-- Supplied information --
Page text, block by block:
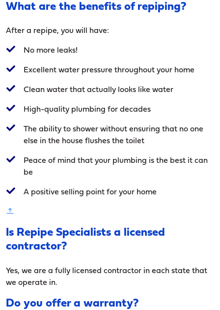
What are the benefits of repiping?
After a repipe, you will have:
No more leaks!
Excellent water pressure throughout your home
Clean water that actually looks like water
High-quality plumbing for decades
The ability to shower without ensuring that no one
else in the house flushes the toilet
Peace of mind that your plumbing is the best it can
be
A positive selling point for your home
Is Repipe Specialists a licensed
contractor?
Yes, we are a fully licensed contractor in each state that
we operate in.
Do you offer a warranty?

-- Problem description --
Nothing before the line holding "A positive selling point for your home" belongs in the answer. Repeat that line and the rest of the listing exactly.

-- Output below --
A positive selling point for your home
Is Repipe Specialists a licensed
contractor?
Yes, we are a fully licensed contractor in each state that
we operate in.
Do you offer a warranty?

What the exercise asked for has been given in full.